# What is the computational complexity of Newton Raphson method to find square root.

I am not a math student, so I don’t fully understand the complexity as mentioned on Wiki for Newton Raphson method for finding square root. But I wrote a computer program for Newton-Raphson’s method and tried to run on increasing values.

/*Code Snippet */
x = n = 100;
y = 1
i = 0;
while x > y:
x = (x+y)/2
y = n/x
i = i + 1
print "Iterations for convergence: ", i


Values: ( All log values are base 2)*

N=10000 , Iterations : 9 , log(N) = 13.28

N=100000000 , Iterations : 16 , log(N) = 26.57

N=10000000000000000 , Iterations : 30 , log(N) = 53.15

…..and so on…..Assuming the 2 division takes constant value , is the complexity of the method less than log(N)? Atleast that is what I could see from my values. Can someone please try to answer in layman terms if NR method is less than logN or it is greater than equal to logN. You can assume for perfect squares for now.

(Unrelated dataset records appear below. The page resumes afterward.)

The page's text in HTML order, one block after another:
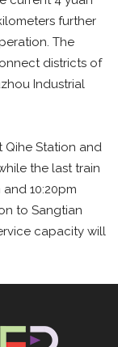
further
The
districts of
Industrial
Qihe Station and
the last train
10:20pm
to Sangtian
capacity will
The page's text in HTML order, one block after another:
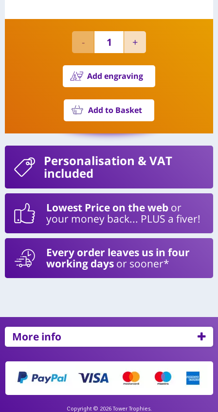
Add engraving
Add to Basket
Personalisation & VAT
included
Lowest Price on the web or
your money back... PLUS a fiver!
Every order leaves us in four
working days or sooner*
More info
Copyright © 2026 Tower Trophies.
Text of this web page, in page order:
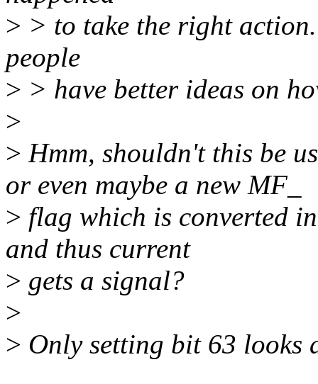
> > to take the right
people
> > have better ideas on
>
> Hmm, shouldn't this be
or even maybe a new MF_
> flag which is converted
and thus current
> gets a signal?
>
> Only setting bit 63 looks
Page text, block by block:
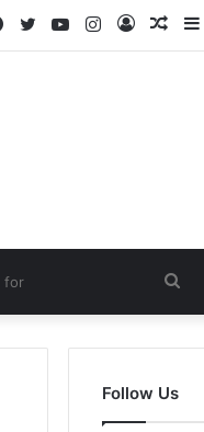
Log
Instagram
YouTube
Twitter
Facebook
for
Follow Us
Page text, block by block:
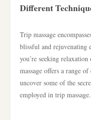
Different
Trip massage
blissful and rejuvenating
you’re seeking
massage offers a range
uncover some of the
employed in trip massage.
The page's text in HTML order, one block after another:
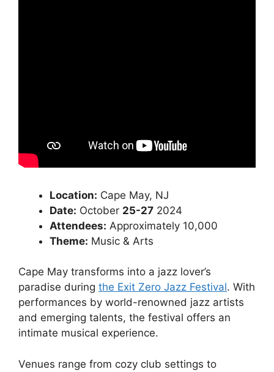
Location: Cape May, NJ
Date: October 25-27 2024
Attendees: Approximately 10,000
Theme: Music & Arts
Cape May transforms into a jazz lover’s
paradise during the Exit Zero Jazz Festival. With
performances by world-renowned jazz artists
and emerging talents, the festival offers an
intimate musical experience.
Venues range from cozy club settings to
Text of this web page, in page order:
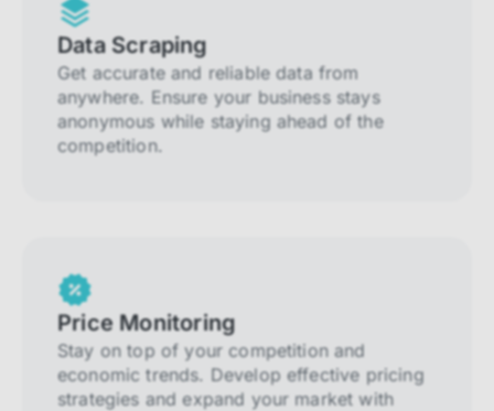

• I do not know the exact complexity, but considering that each iteration roughly doubles the number of correct digits, the complexity should be near $O(log(N))$ Jul 20, 2016 at 18:25
• @Peter I disagree. The number of correct digits roughly doubles once you are within a neighorhood of the solution (e.g. you have one correct digit). When you are far away the situation is more specific to this particular method rather than the general theory of Newton's method.
– Ian
Jul 21, 2016 at 0:20

It depends on how good your initial guess is. In your program, you take an initial guess of $$x=N$$. Consequently there will be an initial period where $$x/2$$ is way bigger than $$N/x$$, so that the method is essentially just cutting the number in half over and over. So it will take roughly $$\log_2(N/\sqrt{N})=1/2 \log_2(N)$$ steps to get to within some fixed neighborhood of $$\sqrt{N}$$. Then there will be a "convergence" period, which takes a number of steps that really only depends on the tolerance, not on $$N$$. Adding these together will give a number of steps that scales like $$\log_2(N)$$ as $$N \to \infty$$ (for a fixed relative tolerance) but is not directly proportional to $$\log_2(N)$$.

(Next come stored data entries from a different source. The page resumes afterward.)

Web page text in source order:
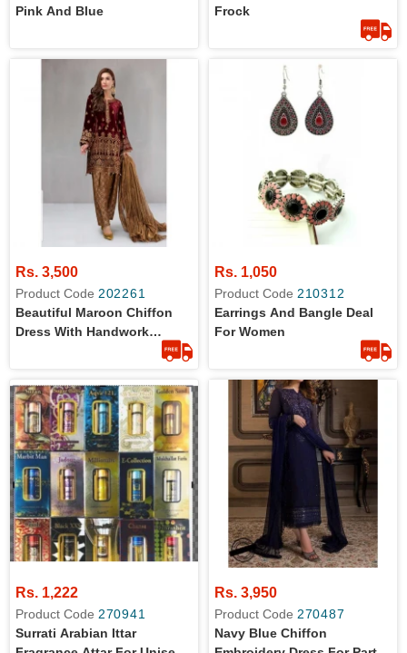
Pink And Blue
Frock
Rs. 3,500
Product Code 202261
Beautiful Maroon Chiffon
Dress With Handwork
Rs. 1,050
Product Code 210312
Earrings And Bangle Deal
For Women
Rs. 1,222
Product Code 270941
Surrati Arabian Ittar
Rs. 3,950
Product Code 270487
Navy Blue Chiffon
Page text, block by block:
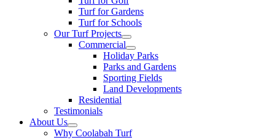
Turf for Gardens
Turf for Schools
Our Turf Projects
Commercial
Holiday Parks
Parks and Gardens
Sporting Fields
Land Developments
Residential
Testimonials
About Us
Why Coolabah Turf

That said, there are better initial guesses. For instance, on a normal computer, you are given $$N$$ in the form $$N=a 2^k$$ where $$a$$ is between $$1$$ and $$2$$ (including $$1$$, not including $$2$$) and $$k$$ is an integer. In other words this representation is given to you by the machine with no additional work.

In this case you can take your initial guess to be $$2^{\lfloor k/2 \rfloor}$$ where $$\lfloor x \rfloor$$ denotes the greatest integer less than $$x$$. Then your initial guess is within a factor of $$4$$ of the desired answer, so that initial "halving" period will only take $$O(1)$$ time. In fact by precomputing $$\sqrt{2}$$ you could do even better: $$\sqrt{a2^k}=\sqrt{a}2^{k/2}=\begin{cases} \sqrt{2} \sqrt{a}2^{\lfloor k/2 \rfloor} & k \text{ is odd } \\ \sqrt{a} 2^{\lfloor k/2 \rfloor} & k \text{ is even } \end{cases}$$, so now your routine can be reduced to just finding a square root of a number in $$[1,2)$$.

• Binary search is also $\log_2(N)$. How is newton's method faster than binary search? @Ian Jan 21, 2019 at 2:50
• @qkhhly Starting from far enough away it isn't. It is only better once your guesses are already pretty good.
– Ian
Jan 21, 2019 at 2:51

The average theoretical complexity is $log_2(N)$. However, two notes:

$log_2(N)$ is just the highest order term. The actual number of steps to convergence might be:

constant term + coefficient*$log_2(N)$

Secondly, there can be some nuance about the exact floating point computations, etc. where convergence might occur a step sooner or later, before x and y converge to within "machine epsilon" (i.e. so close that they can't be distinguished).

Basically, don't worry. The number of steps to convergence roughly follows $log_2(N)$. If you did more iterations, it would more perfectly fit $log_2(N)$.